- _Task directions_
Look through the data below for the line with "been causing my stomach issues all along. The", and transcribe it exactly together with each line after it up to and including the line with "horrendous symptoms over which I won’t go". Give nothing else.

- _Supplied data_
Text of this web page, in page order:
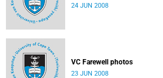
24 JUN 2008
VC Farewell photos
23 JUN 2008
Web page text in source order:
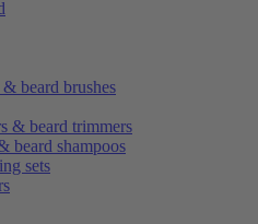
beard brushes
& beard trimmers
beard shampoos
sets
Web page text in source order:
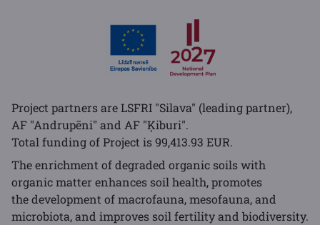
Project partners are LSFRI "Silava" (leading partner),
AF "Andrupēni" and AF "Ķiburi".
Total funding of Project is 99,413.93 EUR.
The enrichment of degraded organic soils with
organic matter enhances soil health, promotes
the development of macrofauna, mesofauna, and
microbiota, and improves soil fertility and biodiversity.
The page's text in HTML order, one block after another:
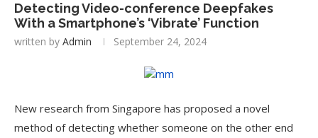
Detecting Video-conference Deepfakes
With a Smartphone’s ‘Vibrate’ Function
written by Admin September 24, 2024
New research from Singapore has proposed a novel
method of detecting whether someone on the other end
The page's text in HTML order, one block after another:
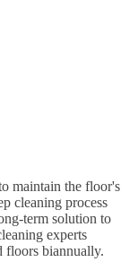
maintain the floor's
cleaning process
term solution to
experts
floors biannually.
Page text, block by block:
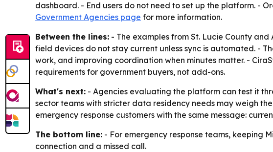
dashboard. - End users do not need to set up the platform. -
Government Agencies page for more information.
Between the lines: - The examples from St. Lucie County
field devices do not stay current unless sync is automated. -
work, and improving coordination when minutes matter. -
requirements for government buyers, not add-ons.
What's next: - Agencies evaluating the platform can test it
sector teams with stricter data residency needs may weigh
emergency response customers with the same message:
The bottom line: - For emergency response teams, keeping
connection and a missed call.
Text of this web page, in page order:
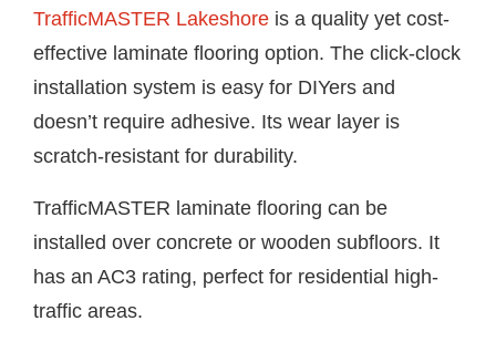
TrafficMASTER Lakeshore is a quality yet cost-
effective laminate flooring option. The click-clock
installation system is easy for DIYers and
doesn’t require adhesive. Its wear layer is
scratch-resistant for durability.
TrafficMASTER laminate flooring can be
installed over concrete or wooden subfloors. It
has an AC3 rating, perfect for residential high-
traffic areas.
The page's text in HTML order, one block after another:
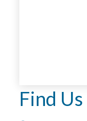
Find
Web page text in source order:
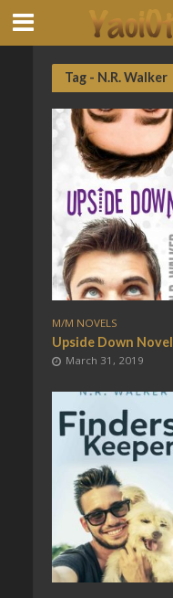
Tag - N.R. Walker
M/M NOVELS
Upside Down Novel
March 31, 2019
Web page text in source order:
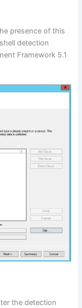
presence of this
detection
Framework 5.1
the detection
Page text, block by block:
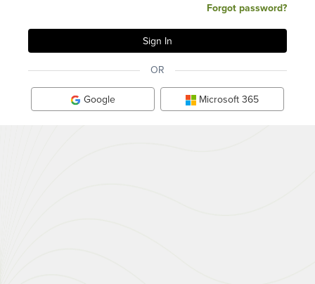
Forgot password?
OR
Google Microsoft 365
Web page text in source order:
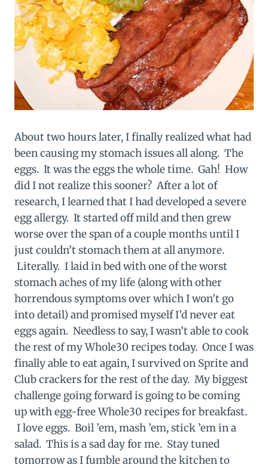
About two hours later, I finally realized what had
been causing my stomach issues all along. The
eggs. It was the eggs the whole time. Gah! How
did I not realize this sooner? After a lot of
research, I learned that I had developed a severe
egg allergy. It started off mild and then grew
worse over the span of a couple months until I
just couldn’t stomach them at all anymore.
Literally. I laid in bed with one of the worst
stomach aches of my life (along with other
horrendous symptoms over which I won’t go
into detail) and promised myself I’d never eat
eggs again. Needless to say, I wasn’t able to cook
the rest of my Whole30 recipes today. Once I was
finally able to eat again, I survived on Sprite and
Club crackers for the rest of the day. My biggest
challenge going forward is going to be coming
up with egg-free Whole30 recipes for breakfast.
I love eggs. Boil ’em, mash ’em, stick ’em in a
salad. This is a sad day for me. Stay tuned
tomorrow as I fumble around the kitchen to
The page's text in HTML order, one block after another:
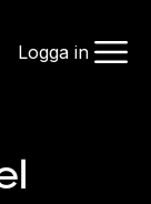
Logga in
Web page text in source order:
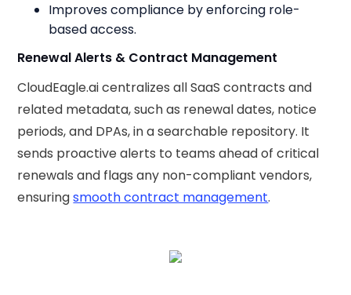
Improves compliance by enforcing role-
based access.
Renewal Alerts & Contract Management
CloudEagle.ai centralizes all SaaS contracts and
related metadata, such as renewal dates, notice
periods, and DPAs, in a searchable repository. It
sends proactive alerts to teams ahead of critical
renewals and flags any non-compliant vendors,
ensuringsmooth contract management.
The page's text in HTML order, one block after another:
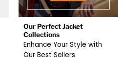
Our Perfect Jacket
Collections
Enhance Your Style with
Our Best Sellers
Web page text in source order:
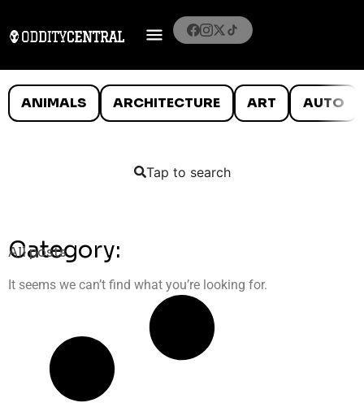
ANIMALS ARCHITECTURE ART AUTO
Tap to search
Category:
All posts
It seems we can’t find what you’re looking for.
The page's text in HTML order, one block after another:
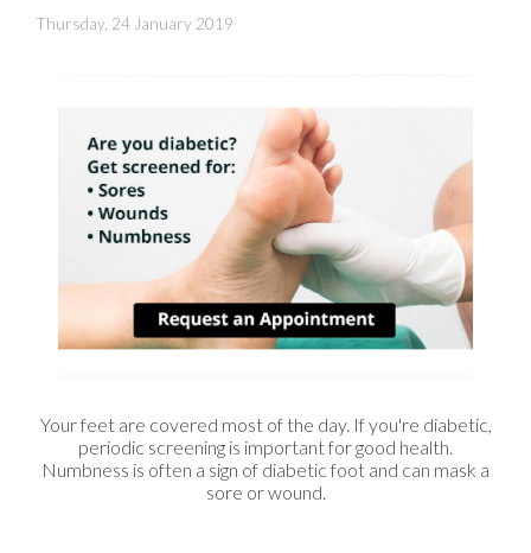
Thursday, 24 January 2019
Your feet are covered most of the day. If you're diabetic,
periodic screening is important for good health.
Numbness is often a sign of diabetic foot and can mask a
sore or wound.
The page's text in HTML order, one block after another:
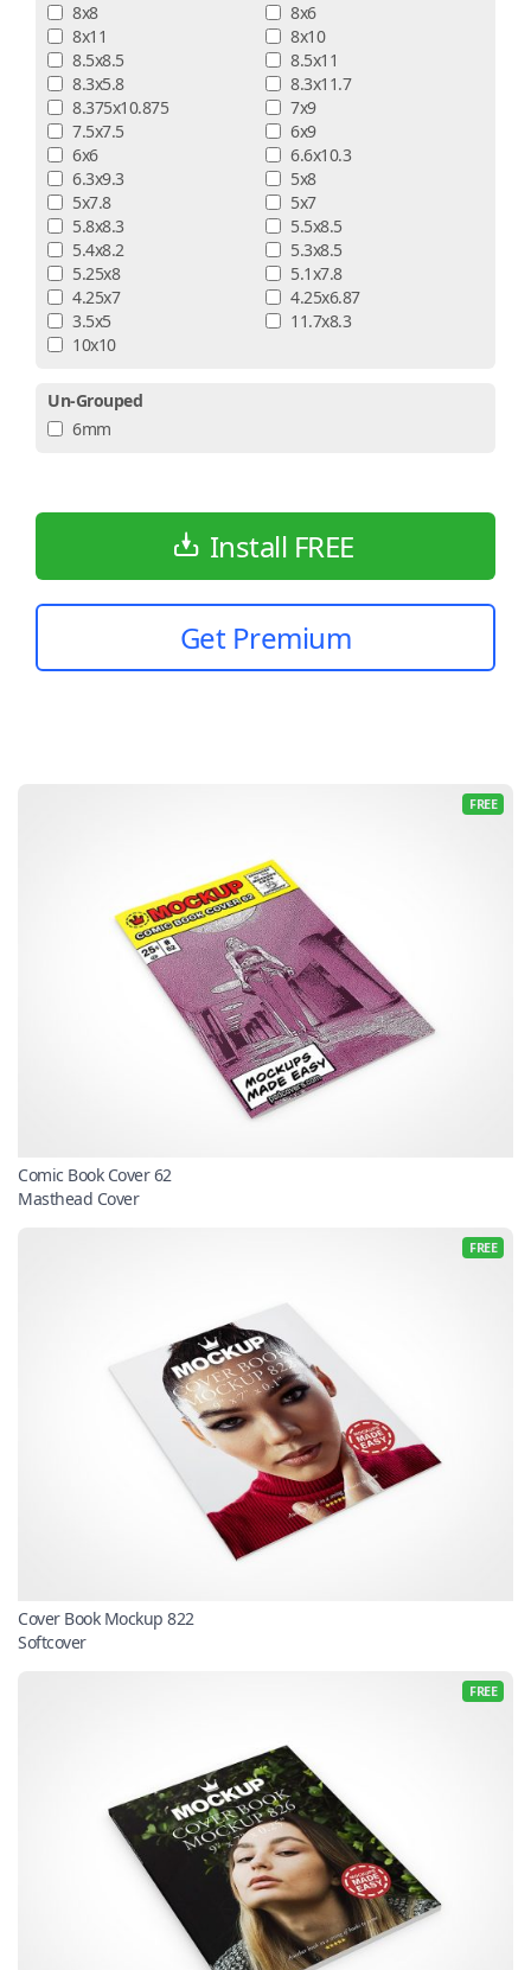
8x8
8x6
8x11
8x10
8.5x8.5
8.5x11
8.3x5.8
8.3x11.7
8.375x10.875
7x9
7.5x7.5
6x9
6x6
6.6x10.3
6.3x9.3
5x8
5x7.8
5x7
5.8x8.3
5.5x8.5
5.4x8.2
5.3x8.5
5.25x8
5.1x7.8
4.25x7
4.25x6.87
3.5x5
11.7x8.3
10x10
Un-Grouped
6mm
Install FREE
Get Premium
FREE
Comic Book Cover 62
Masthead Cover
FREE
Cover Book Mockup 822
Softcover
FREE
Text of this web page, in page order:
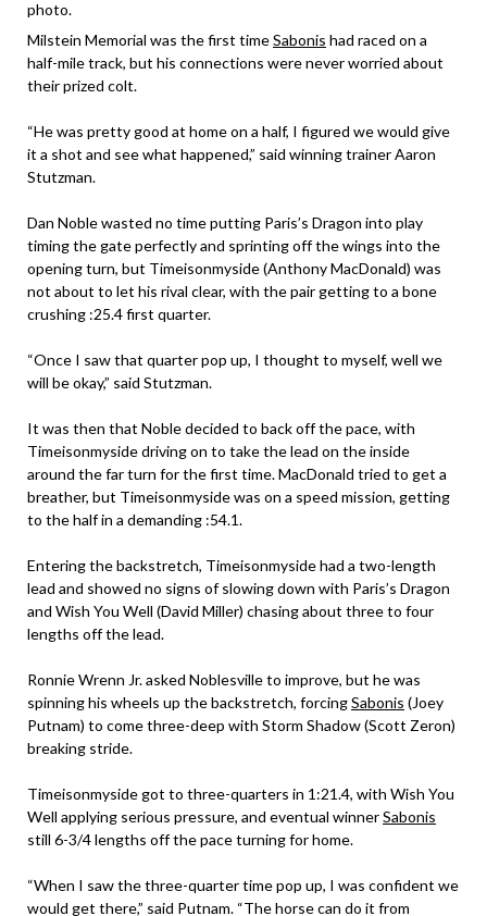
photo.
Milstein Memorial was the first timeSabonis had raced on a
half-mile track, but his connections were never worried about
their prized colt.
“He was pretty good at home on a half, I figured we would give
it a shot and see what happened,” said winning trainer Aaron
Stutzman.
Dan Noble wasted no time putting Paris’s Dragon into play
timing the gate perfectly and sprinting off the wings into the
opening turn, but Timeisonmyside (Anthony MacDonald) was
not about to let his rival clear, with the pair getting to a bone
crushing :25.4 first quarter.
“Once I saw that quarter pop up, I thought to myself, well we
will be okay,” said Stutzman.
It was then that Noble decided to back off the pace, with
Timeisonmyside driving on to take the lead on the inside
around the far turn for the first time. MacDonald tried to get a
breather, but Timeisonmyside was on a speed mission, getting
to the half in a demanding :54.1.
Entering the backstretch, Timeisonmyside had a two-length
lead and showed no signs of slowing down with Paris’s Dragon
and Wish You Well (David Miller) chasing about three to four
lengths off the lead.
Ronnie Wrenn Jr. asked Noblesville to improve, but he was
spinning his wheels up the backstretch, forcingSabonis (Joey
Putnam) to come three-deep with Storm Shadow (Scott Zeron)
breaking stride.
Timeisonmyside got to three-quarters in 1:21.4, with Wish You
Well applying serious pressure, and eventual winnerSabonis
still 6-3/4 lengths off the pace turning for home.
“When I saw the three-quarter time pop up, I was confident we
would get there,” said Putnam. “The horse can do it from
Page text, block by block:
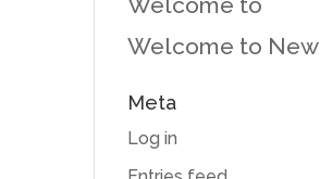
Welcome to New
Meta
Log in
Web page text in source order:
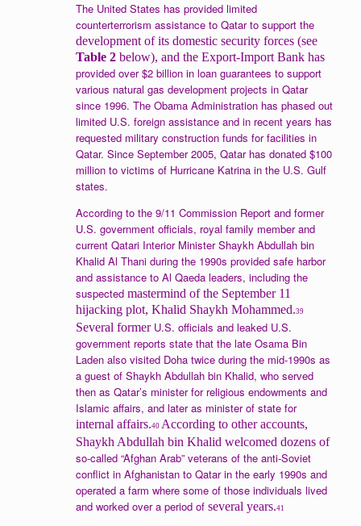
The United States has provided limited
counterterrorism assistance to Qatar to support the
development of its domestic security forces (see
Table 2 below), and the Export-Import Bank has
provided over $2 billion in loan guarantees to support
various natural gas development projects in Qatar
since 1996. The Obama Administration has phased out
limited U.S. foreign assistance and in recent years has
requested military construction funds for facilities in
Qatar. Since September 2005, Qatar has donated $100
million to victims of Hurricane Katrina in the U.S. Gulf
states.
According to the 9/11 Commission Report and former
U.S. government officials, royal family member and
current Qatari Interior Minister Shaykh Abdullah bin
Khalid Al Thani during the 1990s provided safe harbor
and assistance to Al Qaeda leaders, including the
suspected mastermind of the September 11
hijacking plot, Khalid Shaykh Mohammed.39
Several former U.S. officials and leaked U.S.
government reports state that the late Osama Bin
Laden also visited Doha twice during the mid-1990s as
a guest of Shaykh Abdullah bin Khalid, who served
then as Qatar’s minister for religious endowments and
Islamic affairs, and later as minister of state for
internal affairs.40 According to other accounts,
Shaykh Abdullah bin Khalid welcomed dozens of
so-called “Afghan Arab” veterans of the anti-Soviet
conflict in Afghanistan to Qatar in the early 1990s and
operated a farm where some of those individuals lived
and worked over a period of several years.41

- _Solution to this exercise_
been causing my stomach issues all along. The
eggs. It was the eggs the whole time. Gah! How
did I not realize this sooner? After a lot of
research, I learned that I had developed a severe
egg allergy. It started off mild and then grew
worse over the span of a couple months until I
just couldn’t stomach them at all anymore.
Literally. I laid in bed with one of the worst
stomach aches of my life (along with other
horrendous symptoms over which I won’t go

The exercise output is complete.